Das letzte war gelogen, das war mir selbst mehr als nur bewusst. Aber vielleicht glaubte ich es ja irgendwann selber, wenn ich es mir nur oft genug einredete.

Dummes Herz, beruhig dich!

Vertieft in meinen inneren Konflikt blieb ich stehen, was Deamon nutzte, um die letzten Meter zu mir aufzuschließen. Knapp vor mir blieb er stehen. Wirklich knapp. Machte er das etwa extra?

Ich räusperte mich, versuchte den Kloß aus meinem Hals zu verbannen.
„Was willst du?” Oh je, das klang jetzt unfreundlicher, als es gemeint war.
„Ich bringe dich heim, du siehst so allein aus.”
Ohh wie süß von ihm! Wenn man einmal davon absah, dass ich gar nicht wollte, dass er mich heim bringt. Wirklich nicht!
„Ach lass nur, den Weg find ich schon allein.”, versuchte ich ihn lächelnd abzuwimmeln. Äußerlich wirkte ich ruhig, aber in mir drin herrschte Chaos. Wie süß war das denn bitte? Ihm war aufgefallen dass ich allein war! Ähm... Ich meinte natürlich es war nett und zeugte von einer guten... äh... Wahrnehmung. Genau!

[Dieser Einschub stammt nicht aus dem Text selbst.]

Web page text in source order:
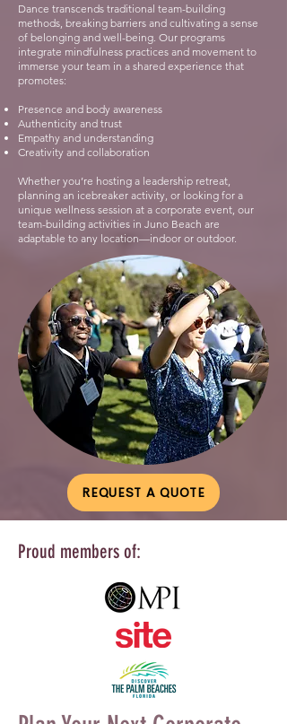
Dance transcends traditional team-building
methods, breaking barriers and cultivating a sense
of belonging and well-being. Our programs
integrate mindfulness practices and movement to
immerse your team in a shared experience that
promotes:
Presence and body awareness
Authenticity and trust
Empathy and understanding
Creativity and collaboration
Whether you’re hosting a leadership retreat,
planning an icebreaker activity, or looking for a
unique wellness session at a corporate event, our
team-building activities in Juno Beach are
adaptable to any location—indoor or outdoor.
REQUEST A QUOTE
Proud members of:
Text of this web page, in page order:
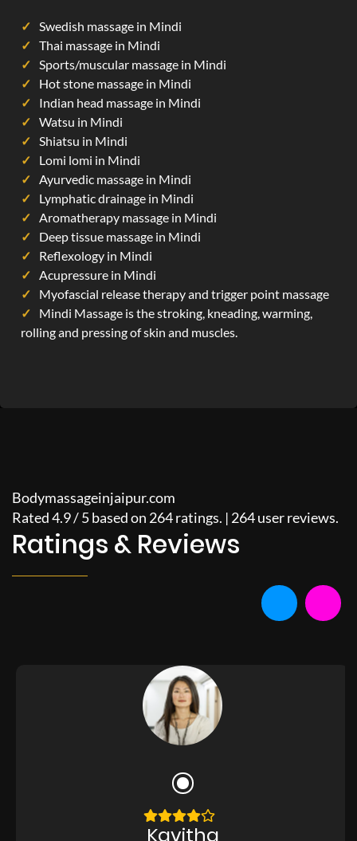
Swedish massage in Mindi
Thai massage in Mindi
Sports/muscular massage in Mindi
Hot stone massage in Mindi
Indian head massage in Mindi
Watsu in Mindi
Shiatsu in Mindi
Lomi lomi in Mindi
Ayurvedic massage in Mindi
Lymphatic drainage in Mindi
Aromatherapy massage in Mindi
Deep tissue massage in Mindi
Reflexology in Mindi
Acupressure in Mindi
Myofascial release therapy and trigger point massage
Mindi Massage is the stroking, kneading, warming,
rolling and pressing of skin and muscles.
Bodymassageinjaipur.com
Rated4.9/5based on 264ratings. | 264user reviews.
Ratings & Reviews
Kavitha

Er kam mir, wenn möglich, noch näher, als er so schon war und ich bekam das Gefühl, dass er sehr gut über das Chaos in mir drin Bescheid wusste.
„Weißt du, wie gern ich dich in solchen Momenten küssen würde?”, murmelte er mit belegter Stimme.
Geschockt starrte ich ihn an wie so ein Schaf. Automatisch stellte ich mir vor, wie es wäre ihn zu küssen. Er konnte bestimmt gut küssen. Seine Lippen sahen echt weich aus.

Moment Mal... Was dachte ich da eigentlich?! War ich noch ganz bei Trost?!
Mein Blick zuckte zu seinen Lippen und ich atmete zittrig aus. Ich konnte nicht abstreiten, dass ich wollte, dass er mich küsste. Ich gab dem Drang nach, schloss die Augen und hob mein Kinn ganz leicht, um ihm entgegen zu kommen.

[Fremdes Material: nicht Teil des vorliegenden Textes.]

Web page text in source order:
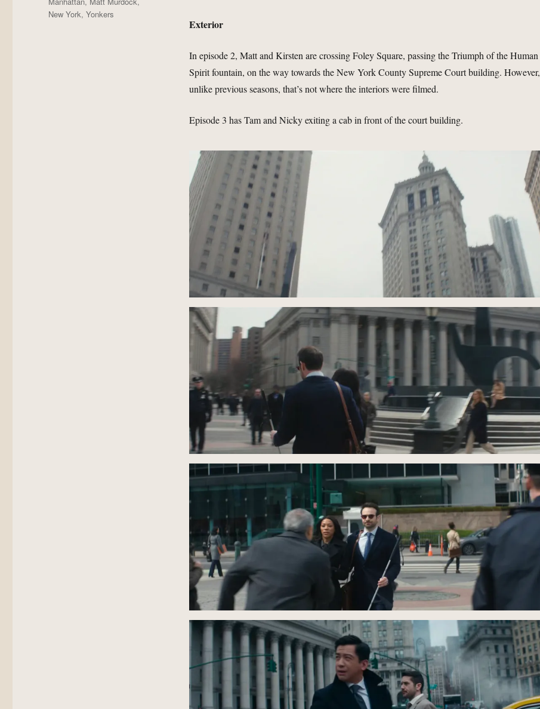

Er kam noch etwas näher. Ich konnte bereits seinen Atem auf meinem Gesicht spüren. Das sollte nun also mein erster Kuss sein. Ich konnte mir nicht helfen, aber eine gewisse Romantik war dem ganzen nicht abzusprechen.

„Aber leider lassen sich manche Wünsche nicht verwirklichen.”

Mein überfordertes Gehirn war so durch den Wind, dass ich noch eine Sekunden mit geschlossenen Augen stehen blieb, bis die Bedeutung seiner Worte zu mir durchdrang. Gedemütigt riss ich die Augen auf und starrte Deamon, welcher sich bereits einige Meter entfernt hatte und zu mir zurück grinste, an. Hatte ich gerade wirklich darüber nachgedacht, wie es wäre mit ihm meinen ersten Kuss zu haben, während er mich nur verarscht hatte?

„Was ist jetzt, kommst du nun?”
War das gerade sein Ernst? Ich räusperte mich, bevor ich an ihm vorbei stolzierte und machte, dass ich heim kam.